Peterson v. Shalala, Civ. No. 89-3390.

Decision Date13 April 1993
Docket NumberCiv. No. 89-3390.
Citation818 F. Supp. 241
PartiesDennis PETERSON, Plaintiff, v. Donna SHALALA, Secretary of Health and Human Services, Defendant.
CourtU.S. District Court — Southern District of Illinois

Karen K. Bill, Harlan, Harlan & Still, Columbia, MO, for plaintiff.

Laura J. Jones, Asst. U.S. Atty., Fairview Heights, IL, John L. Martin, Asst. Regional Counsel, Dept. of Health & Human Services, Chicago, IL, for defendant.

ORDER

COHN, United States Magistrate Judge.

Pursuant to 28 U.S.C. § 636(c), the parties have consented to final entry of judgment by a United States Magistrate Judge. An Order of Reference was entered by now Chief Judge William D. Stiehl on March 27, 1990.

This case involves plaintiff's social security benefits claim for which his attorney now seeks attorney fees under the Equal Access to Justice Act ("EAJA"). 28 U.S.C. § 2412. On August 19, 1987, plaintiff applied for Social Security disability insurance benefits and supplemental security income pursuant to Title II, §§ 216(i) and 223 of the Social Security Act and 42 U.S.C. §§ 416(i) and 423. Plaintiff alleged that he suffered from glaucoma and seizures which rendered him disabled. It was later established that he was suffering from blindness in his left eye, a healed broken ankle, a personality disorder and a history of alcoholism. The Social Security Administration ("Secretary") denied plaintiff's application, both initially and upon reconsideration. Plaintiff then requested and was granted a hearing before an administrative law judge ("ALJ"). After a de novo hearing the ALJ issued a written decision denying plaintiff's application on January 27, 1989. Plaintiff requested review of that decision by the Appeals Council. The Appeals Council denied plaintiff's request for review, leaving the ALJ's decision to stand as the Secretary's final decision. Subsequently, plaintiff sought judicial review of the Secretary's decision under 42 U.S.C. § 405(g).

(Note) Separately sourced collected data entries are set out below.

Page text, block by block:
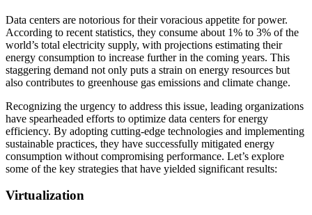
Data centers are notorious for their voracious appetite for power.
According to recent statistics, they consume about 1% to 3% of the
world’s total electricity supply, with projections estimating their
energy consumption to increase further in the coming years. This
staggering demand not only puts a strain on energy resources but
also contributes to greenhouse gas emissions and climate change.
Recognizing the urgency to address this issue, leading organizations
have spearheaded efforts to optimize data centers for energy
efficiency. By adopting cutting-edge technologies and implementing
sustainable practices, they have successfully mitigated energy
consumption without compromising performance. Let’s explore
some of the key strategies that have yielded significant results:
Virtualization
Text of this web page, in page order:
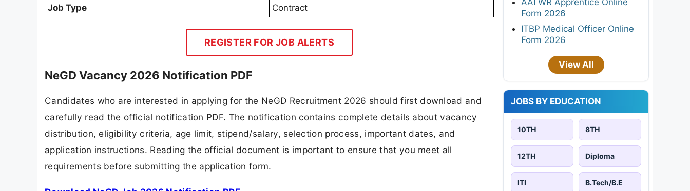
Job Type
Contract
REGISTER FOR JOB ALERTS
NeGD Vacancy 2026 Notification PDF
Candidates who are interested in applying for the NeGD Recruitment 2026 should first download and
carefully read the official notification PDF. The notification contains complete details about vacancy
distribution, eligibility criteria, age limit, stipend/salary, selection process, important dates, and
application instructions. Reading the official document is important to ensure that you meet all
requirements before submitting the application form.
Form 2026
ITBP Medical Officer Online
Form 2026
View All
JOBS BY EDUCATION
10TH 8TH
12TH Diploma
ITI B.Tech/B.E

On June 27, 1990, this Court vacated the decision of the Appeals Council, remanded to the Secretary for further findings, and directed the Secretary to order a complete psychological evaluation of the plaintiff. The case was reheard by an ALJ, and on April 26, 1991, the ALJ found that plaintiff had been disabled since August 14, 1987, and was eligible for disability insurance benefits and supplemental security income. On May 23, 1991, twenty-seven days after the ALJ's decision, plaintiff's attorney sought attorney fees under EAJA. Thereafter, on June 10, 1991, the Supreme Court clarified the law regarding final judgments in social security disability cases which trigger the thirty-day period for filing EAJA attorney's fee petitions under 28 U.S.C. § 2412(d)(1)(B). Melkonyan v. Sullivan, ___ U.S. ___, 111 S.Ct. 2157, 115 L.Ed.2d 78 (1991).

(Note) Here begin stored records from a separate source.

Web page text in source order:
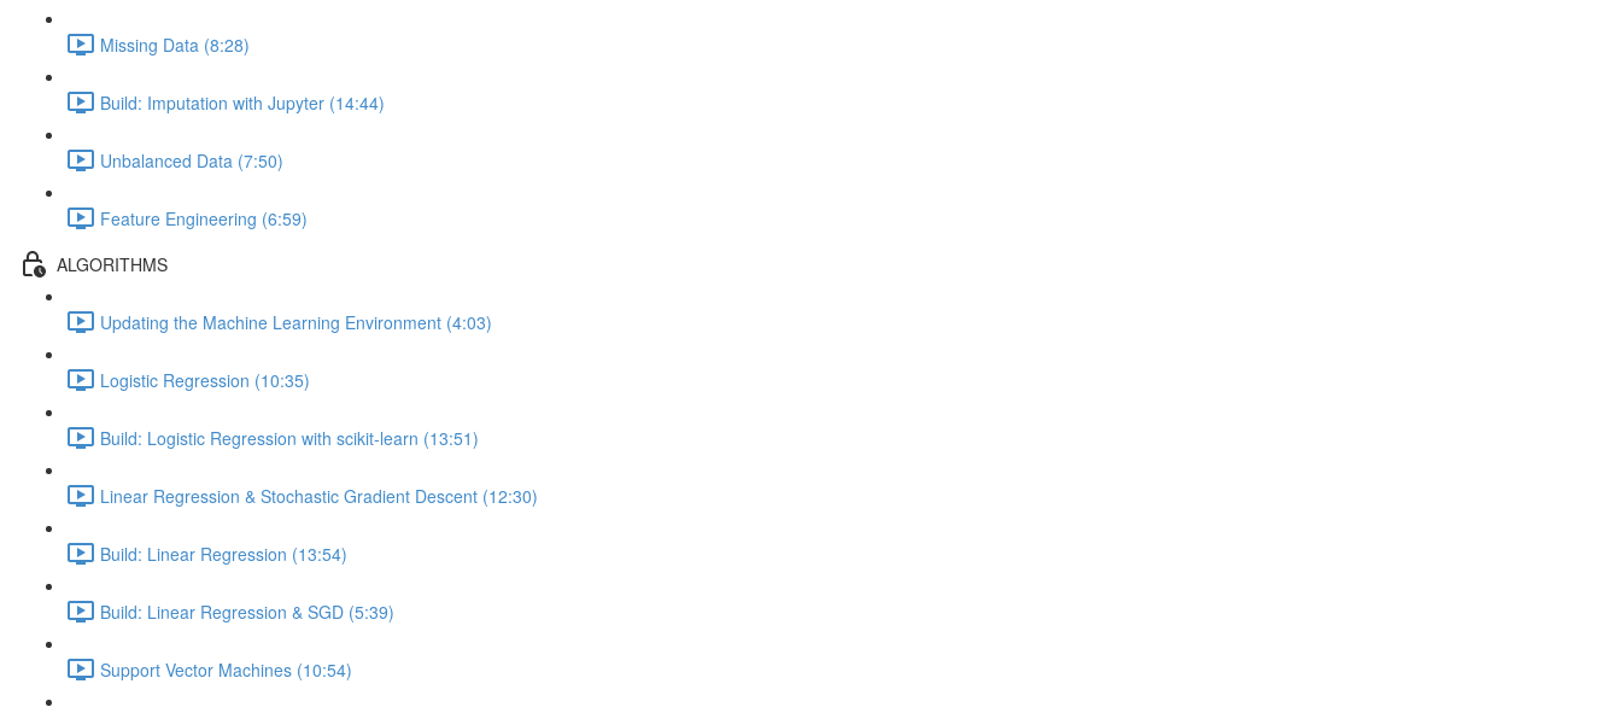
Missing Data (8:28)
Build: Imputation with Jupyter (14:44)
Unbalanced Data (7:50)
Feature Engineering (6:59)
ALGORITHMS
Updating the Machine Learning Environment (4:03)
Logistic Regression (10:35)
Build: Logistic Regression with scikit-learn (13:51)
Linear Regression & Stochastic Gradient Descent (12:30)
Build: Linear Regression (13:54)
Build: Linear Regression & SGD (5:39)
Support Vector Machines (10:54)

Before awarding attorney fees under the EAJA, this Court must find that (1) plaintiff is a "prevailing Party," (2) the Secretary's original position denying benefits was not "substantially justified," (3) no "special circumstances" exist in this case that would make a fee award unjust, and (4) the fee petition was filed within 30 days of final judgment and included an itemized statement detailing the hours spent and rates claimed as required by 28 U.S.C. § 2412(d)(1)(B). Cummings v. Sullivan, 950 F.2d 492, 494-95 (7th Cir.1991) (citing Commissioner, INS v. Jean, 496 U.S. 154, 158-60, 110 S.Ct. 2316, 2319, 110 L.Ed.2d 134 (1990)).

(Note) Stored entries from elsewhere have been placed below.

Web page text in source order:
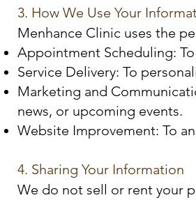
3. How We Use Your
Menhance Clinic uses the
Appointment Scheduling:
Service Delivery: To
Marketing and
news, or upcoming events.
Website Improvement: To
4. Sharing Your Information
We do not sell or rent your
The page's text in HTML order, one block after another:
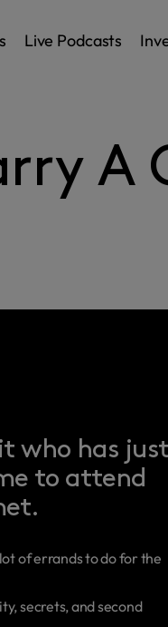
Live Podcasts
A
who has just
to attend
of errands to do for the
secrets, and second

The Secretary opposes plaintiff's EAJA petition in total as untimely, and alternatively contends that the Secretary's original position denying plaintiff benefits was "substantially justified" and that the fee requested is excessive. The Secretary's timeliness position is premised on the Supreme Court's Melkonyan decision. In that case, the Court analyzed the interplay between § 2412(d)(1)(B) of the EAJA and § 405(g) of the Social Security Act, which provides for judicial review of administrative decisions in social security disability cases. At issue in Melkonyan were those portions of § 405(g) which provide for remands by a district court to the Secretary. The Supreme Court definitively held that § 405(g) provides for only two types of remands — sentence four remands and sentence six remands. Melkonyan, ___ U.S. at ___, 111 S.Ct. at 2164; Damato v. Sullivan, 945 F.2d 982, 986 (7th Cir.1991). The Court concluded that, with respect to either type of remand, a "final judgment" which begins the clock under § 2412(d)(1)(B) is a judgment rendered by a court of law, as opposed to an administrative agency, which "terminates the civil action for which EAJA fees may be received. The 30-day EAJA clock begins to run after the time to appeal that `final judgment' has expired." Melkonyan, ___ U.S. at ___, 111 S.Ct. at 2162. Thus, a remand to the Secretary under sentence four1 of § 405(g) becomes a final judgment for this purpose when the 30 day appeal period has run after the district court's remand, but a remand under sentence six2 of § 405(g) is not a final judgment. Melkonyan, ___ U.S. at ___, 111 S.Ct. at 2165. Following a sentence six remand, the Secretary files additional or modified findings with the court, and the court then enters a final judgment which starts the EAJA clock. § 405(g), sentence six; Melkonyan, ___ U.S. at ___, 111 S.Ct. at 2165.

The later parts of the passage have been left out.